Apple announces major developments in AI for 3D avatars and language model inference

Apple, a company widely known for its technological advancements, has just announced a milestone in the field of AI innovation with new research.

The Cupertino giant has announced two new research papers that involve creating 3D avatars and enhancing the efficiency of language model inference. Such developments have the potential to create more engaging visual experiences and bring sophisticated AI functionalities to consumer devices like iPhones and iPads, specifically Apple’s newly announced Vision Pro spatial computer.

The first paper presents the idea of using a technique called HUGS (Human Gaussian Splats) which is capable of producing animated 3D avatars from brief monocular videos, that is, videos captured from a single-lens camera.

The lead author for the research paper, Muhammed Kocabas, said: “Our method takes only a monocular video with a small number of (50-100) frames, and it automatically learns to disentangle the static scene and a fully animatable human avatar within 30 minutes.”

HUGS employs the technique of 3D Gaussian splatting for efficient rendering, representing both the human figure and the background environment. This method begins with a foundational human model derived from SMPL, a statistical body shape model. However, HUGS offers flexibility for the Gaussians to vary, which is crucial for capturing intricate details such as clothing and hair.

Using bilinear blend skinning, the AI tool is able to animate the Gaussians realistically thanks to a novel neural deformation module. This process ensures smooth and artifact-free repositioning of the avatar. Kocabas notes that HUGS is adept at generating new poses for humans and new viewpoints for both humans and their surrounding scenes.

According to the research paper, HUGS is 100 faster at training and rendering compared to current generation avatar creation models. It can create photorealistic results after about 30 minutes of processing on a gaming-grade GPU. In terms of 3D reconstruction quality is also able to outperform top-of-the-line techniques such as Vid2Avatar and NeuMan.

Solving the Memory Problem in AI Inference

The second paper from Apple discusses the problem of running Large Language Models (LLMs) like GPT 4 on devices with low memory. This is particularly challenging as modern LLMs run on billions of parameters, which can be taxing for computer hardware.

The paper proposes minimizing the data transfer from flash storage into scarce DRAM during inference. The paper’s lead author Keivan Alizadeh explained: “Our method involves constructing an inference cost model that harmonizes with the flash memory behavior, guiding us to optimize in two critical areas: reducing the volume of data transferred from flash and reading data in larger, more contiguous chunks.”

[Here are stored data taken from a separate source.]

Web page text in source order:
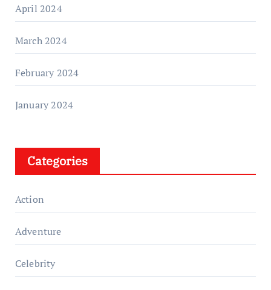
April 2024
March 2024
February 2024
January 2024
Categories
Action
Adventure
Celebrity
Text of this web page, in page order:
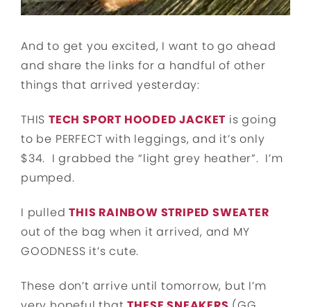
And to get you excited, I want to go ahead
and share the links for a handful of other
things that arrived yesterday:
THIS TECH SPORT HOODED JACKET is going
to be PERFECT with leggings, and it’s only
$34. I grabbed the “light grey heather”. I’m
pumped.
I pulledTHIS RAINBOW STRIPED SWEATER
out of the bag when it arrived, and MY
GOODNESS it’s cute.
These don’t arrive until tomorrow, but I’m
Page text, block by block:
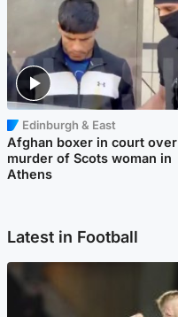
Edinburgh & East
Afghan boxer in court over
murder of Scots woman in
Athens
Latest in Football
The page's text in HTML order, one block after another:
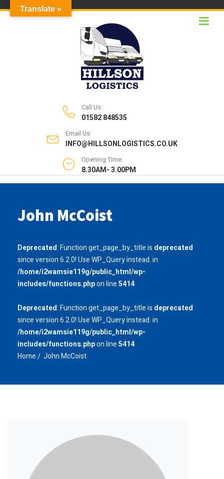
Call Us:
01582 848535
Email Us:
INFO@HILLSONLOGISTICS.CO.UK
Opening Time:
8.30AM- 3.00PM
John McCoist
Deprecated: Function get_page_by_title is deprecated
since version 6.2.0! Use WP_Query instead. in
/home/i2wamsie119g/public_html/wp-
includes/functions.phpon line5414
Deprecated: Function get_page_by_title is deprecated
since version 6.2.0! Use WP_Query instead. in
/home/i2wamsie119g/public_html/wp-
includes/functions.phpon line5414
Home
John McCoist
Translate »
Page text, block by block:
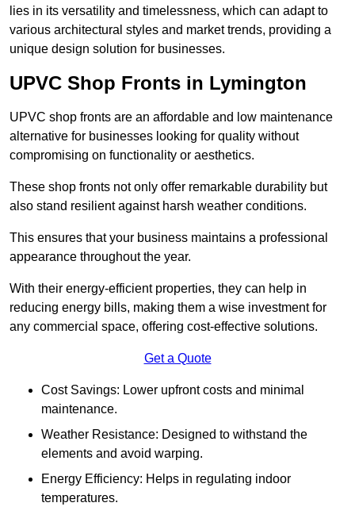
lies in its versatility and timelessness, which can adapt to
various architectural styles and market trends, providing a
unique design solution for businesses.
UPVC Shop Fronts in Lymington
UPVC shop fronts are an affordable and low maintenance
alternative for businesses looking for quality without
compromising on functionality or aesthetics.
These shop fronts not only offer remarkable durability but
also stand resilient against harsh weather conditions.
This ensures that your business maintains a professional
appearance throughout the year.
With their energy-efficient properties, they can help in
reducing energy bills, making them a wise investment for
any commercial space, offering cost-effective solutions.
Get a Quote
Cost Savings: Lower upfront costs and minimal
maintenance.
Weather Resistance: Designed to withstand the
elements and avoid warping.
Energy Efficiency: Helps in regulating indoor
temperatures.
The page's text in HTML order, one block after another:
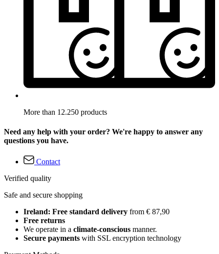
More than 12.250 products
Need any help with your order? We're happy to answer any
questions you have.
Contact
Verified quality
Safe and secure shopping
Ireland: Free standard delivery from € 87,90
Free returns
We operate in a climate-conscious manner.
Secure payments with SSL encryption technology
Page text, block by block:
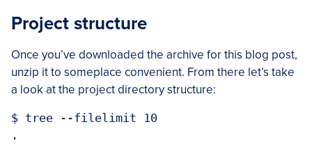
Project structure
Once you’ve downloaded the archive for this blog post,
unzip it to someplace convenient. From there let’s take
a look at the project directory structure:
$ tree --filelimit 10
.
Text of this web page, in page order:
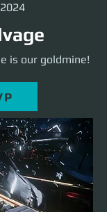
is our goldmine!
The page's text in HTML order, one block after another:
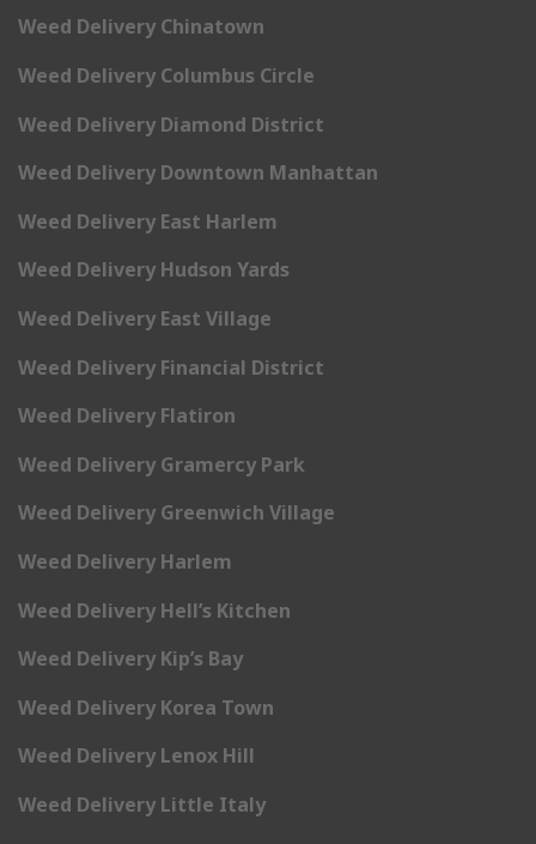
Weed Delivery Chinatown
Weed Delivery Columbus Circle
Weed Delivery Diamond District
Weed Delivery Downtown Manhattan
Weed Delivery East Harlem
Weed Delivery Hudson Yards
Weed Delivery East Village
Weed Delivery Financial District
Weed Delivery Flatiron
Weed Delivery Gramercy Park
Weed Delivery Greenwich Village
Weed Delivery Harlem
Weed Delivery Hell’s Kitchen
Weed Delivery Kip’s Bay
Weed Delivery Korea Town
Weed Delivery Lenox Hill
Weed Delivery Little Italy
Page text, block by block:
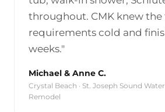
throughout. CMK knew
requirements cold and
weeks."
Michael & Anne C.
Crystal Beach · St. Joseph Sound
Remodel
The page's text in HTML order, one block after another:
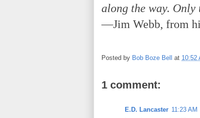
along the way. Only
—Jim Webb, from
Posted by Bob Boze Bell at 10:52
1 comment:
E.D. Lancaster 11:23 AM
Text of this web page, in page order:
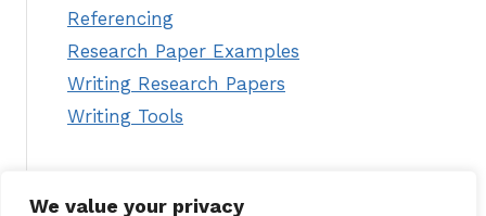
We value your privacy
Referencing
Research Paper Examples
Writing Research Papers
Writing Tools

The research introduces two key methods: “Windowing” and “row-column bundling.” Windowing involves recycling activations from recent inferences, and row-column bundling enables reading larger data blocks by collectively storing rows and columns. These techniques have been shown to significantly enhance performance. On an Apple M1 Max CPU, they achieve an inference latency improvement of 4-5 times compared to basic loading methods. When applied to a GPU, the speed enhancement is even more pronounced, reaching a factor of 20-25 times.

The paper’s co-author Mehrdad Farajtabar said:

“This breakthrough is particularly crucial for deploying advanced LLMs in resource-limited environments, thereby expanding their applicability and accessibility.”

This technique could soon allow consumer devices such as smartphones and laptops to run LLMs natively, meaning they would no longer require an internet connection to run AI like ChatGPT.